(Records from a collection)
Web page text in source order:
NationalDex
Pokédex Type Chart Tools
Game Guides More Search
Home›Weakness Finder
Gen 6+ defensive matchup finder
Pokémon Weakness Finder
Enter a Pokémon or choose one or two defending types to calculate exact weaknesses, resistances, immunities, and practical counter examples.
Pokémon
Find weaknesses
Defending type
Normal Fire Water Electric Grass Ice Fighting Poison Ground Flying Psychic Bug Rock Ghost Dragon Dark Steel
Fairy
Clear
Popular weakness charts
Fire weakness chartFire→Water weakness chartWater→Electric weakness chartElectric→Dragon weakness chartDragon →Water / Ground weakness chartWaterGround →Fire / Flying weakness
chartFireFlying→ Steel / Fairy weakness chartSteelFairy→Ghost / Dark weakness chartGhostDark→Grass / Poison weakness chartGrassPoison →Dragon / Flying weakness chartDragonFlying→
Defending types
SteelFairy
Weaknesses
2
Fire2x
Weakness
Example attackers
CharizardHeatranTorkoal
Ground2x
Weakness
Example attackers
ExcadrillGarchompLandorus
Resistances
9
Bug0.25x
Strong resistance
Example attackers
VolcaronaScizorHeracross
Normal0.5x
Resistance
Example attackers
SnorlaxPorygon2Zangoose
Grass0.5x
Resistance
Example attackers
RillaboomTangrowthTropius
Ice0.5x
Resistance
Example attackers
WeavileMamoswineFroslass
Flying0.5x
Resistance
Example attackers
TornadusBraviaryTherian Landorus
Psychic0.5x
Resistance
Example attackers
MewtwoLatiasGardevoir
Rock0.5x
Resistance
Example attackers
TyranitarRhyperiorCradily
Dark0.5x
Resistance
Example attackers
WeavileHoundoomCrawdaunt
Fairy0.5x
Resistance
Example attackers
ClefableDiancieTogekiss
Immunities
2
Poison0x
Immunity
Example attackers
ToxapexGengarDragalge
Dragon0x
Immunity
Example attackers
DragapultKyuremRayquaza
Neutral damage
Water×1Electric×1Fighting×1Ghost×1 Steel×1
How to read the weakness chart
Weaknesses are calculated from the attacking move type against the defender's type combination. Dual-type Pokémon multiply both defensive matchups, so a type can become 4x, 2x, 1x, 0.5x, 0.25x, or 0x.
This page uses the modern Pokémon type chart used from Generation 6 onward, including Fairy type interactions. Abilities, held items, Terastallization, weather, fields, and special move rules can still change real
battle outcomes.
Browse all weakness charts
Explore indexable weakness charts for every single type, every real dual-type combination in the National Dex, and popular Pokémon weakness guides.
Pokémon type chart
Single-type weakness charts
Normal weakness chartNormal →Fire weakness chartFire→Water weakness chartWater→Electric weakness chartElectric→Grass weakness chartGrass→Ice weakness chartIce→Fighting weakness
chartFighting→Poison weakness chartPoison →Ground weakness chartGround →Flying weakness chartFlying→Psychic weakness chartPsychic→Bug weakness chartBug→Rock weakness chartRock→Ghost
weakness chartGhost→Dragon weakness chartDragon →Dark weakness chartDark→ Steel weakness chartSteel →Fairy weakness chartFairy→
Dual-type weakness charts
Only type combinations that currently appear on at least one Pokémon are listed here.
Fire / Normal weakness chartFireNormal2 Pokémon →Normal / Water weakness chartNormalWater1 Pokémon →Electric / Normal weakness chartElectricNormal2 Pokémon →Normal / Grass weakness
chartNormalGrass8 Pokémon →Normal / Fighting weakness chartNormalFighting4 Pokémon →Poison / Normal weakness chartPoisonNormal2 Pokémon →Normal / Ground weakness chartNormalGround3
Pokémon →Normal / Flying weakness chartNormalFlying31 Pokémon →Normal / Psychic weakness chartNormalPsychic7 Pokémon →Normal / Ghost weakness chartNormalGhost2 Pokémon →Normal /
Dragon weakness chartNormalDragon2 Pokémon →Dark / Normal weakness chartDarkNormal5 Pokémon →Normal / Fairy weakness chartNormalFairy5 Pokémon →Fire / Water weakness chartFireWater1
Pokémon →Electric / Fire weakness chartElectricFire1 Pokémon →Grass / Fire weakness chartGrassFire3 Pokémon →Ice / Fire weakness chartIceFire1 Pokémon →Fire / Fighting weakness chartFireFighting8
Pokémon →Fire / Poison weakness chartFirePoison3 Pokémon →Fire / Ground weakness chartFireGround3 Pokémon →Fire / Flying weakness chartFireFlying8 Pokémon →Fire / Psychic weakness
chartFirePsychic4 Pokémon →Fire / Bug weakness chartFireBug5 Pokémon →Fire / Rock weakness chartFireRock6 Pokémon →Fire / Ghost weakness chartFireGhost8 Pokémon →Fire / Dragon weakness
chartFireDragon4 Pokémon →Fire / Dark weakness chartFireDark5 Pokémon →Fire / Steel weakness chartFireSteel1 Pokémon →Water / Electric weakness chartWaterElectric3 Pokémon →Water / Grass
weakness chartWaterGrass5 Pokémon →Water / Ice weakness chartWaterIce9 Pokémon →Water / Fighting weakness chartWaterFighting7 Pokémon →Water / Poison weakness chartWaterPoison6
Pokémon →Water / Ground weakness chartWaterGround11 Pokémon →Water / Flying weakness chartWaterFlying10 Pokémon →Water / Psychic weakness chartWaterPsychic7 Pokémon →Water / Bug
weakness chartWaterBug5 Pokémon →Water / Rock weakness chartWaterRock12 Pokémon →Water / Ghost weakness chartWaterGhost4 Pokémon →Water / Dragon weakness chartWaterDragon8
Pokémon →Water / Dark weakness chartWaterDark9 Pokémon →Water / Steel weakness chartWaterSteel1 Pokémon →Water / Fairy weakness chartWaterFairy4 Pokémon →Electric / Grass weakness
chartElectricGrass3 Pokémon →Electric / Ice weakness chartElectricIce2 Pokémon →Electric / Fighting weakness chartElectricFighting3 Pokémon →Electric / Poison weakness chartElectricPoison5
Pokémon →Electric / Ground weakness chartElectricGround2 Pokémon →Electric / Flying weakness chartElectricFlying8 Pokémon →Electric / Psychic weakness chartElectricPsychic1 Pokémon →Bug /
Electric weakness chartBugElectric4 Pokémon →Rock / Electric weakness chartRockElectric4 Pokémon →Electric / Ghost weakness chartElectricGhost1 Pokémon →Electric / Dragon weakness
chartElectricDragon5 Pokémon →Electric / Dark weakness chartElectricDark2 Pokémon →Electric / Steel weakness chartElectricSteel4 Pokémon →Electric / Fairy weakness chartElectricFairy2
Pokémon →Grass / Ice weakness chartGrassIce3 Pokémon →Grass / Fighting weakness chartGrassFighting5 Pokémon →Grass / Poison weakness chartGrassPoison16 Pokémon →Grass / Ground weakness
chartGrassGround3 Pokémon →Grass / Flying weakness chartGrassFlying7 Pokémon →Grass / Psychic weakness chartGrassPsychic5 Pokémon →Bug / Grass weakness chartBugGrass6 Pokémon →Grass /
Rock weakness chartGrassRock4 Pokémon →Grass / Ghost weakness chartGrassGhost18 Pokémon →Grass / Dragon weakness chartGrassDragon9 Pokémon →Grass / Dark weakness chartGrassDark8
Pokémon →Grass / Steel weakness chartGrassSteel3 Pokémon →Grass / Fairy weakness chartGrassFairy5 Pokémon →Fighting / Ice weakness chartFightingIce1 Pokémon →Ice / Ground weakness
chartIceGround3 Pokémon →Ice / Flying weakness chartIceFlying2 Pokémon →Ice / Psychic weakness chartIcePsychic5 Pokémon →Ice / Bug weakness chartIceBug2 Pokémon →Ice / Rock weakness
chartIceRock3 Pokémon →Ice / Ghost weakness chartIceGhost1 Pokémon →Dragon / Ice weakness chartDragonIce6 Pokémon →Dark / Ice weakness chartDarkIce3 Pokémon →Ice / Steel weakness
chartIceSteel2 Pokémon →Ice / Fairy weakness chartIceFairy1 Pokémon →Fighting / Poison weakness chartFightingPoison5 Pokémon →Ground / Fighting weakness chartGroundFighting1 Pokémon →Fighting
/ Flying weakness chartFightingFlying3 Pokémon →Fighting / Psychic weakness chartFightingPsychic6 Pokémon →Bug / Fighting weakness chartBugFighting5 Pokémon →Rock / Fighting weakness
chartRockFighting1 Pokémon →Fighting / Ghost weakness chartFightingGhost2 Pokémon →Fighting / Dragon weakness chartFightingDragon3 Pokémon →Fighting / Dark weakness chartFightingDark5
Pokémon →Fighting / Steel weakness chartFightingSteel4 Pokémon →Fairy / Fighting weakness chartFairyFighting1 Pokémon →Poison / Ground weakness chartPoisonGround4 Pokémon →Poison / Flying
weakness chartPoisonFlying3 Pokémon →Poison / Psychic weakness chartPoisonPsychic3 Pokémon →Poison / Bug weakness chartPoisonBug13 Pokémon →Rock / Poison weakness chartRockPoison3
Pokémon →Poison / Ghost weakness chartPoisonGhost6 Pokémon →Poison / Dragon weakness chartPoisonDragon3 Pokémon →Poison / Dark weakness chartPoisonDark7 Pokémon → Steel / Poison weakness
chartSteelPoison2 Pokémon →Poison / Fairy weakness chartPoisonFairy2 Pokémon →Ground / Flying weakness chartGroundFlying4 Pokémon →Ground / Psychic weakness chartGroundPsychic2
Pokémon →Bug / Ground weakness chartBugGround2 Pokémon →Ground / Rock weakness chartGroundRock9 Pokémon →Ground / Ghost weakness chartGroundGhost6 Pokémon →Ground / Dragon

**WHAT IS REQUIRED**
Every line with "real" in it should be copied from the entries above.

**TASK SOLUTION**
This page uses the modern Pokémon type chart used from Generation 6 onward, including Fairy type interactions. Abilities, held items, Terastallization, weather, fields, and special move rules can still change real
Explore indexable weakness charts for every single type, every real dual-type combination in the National Dex, and popular Pokémon weakness guides.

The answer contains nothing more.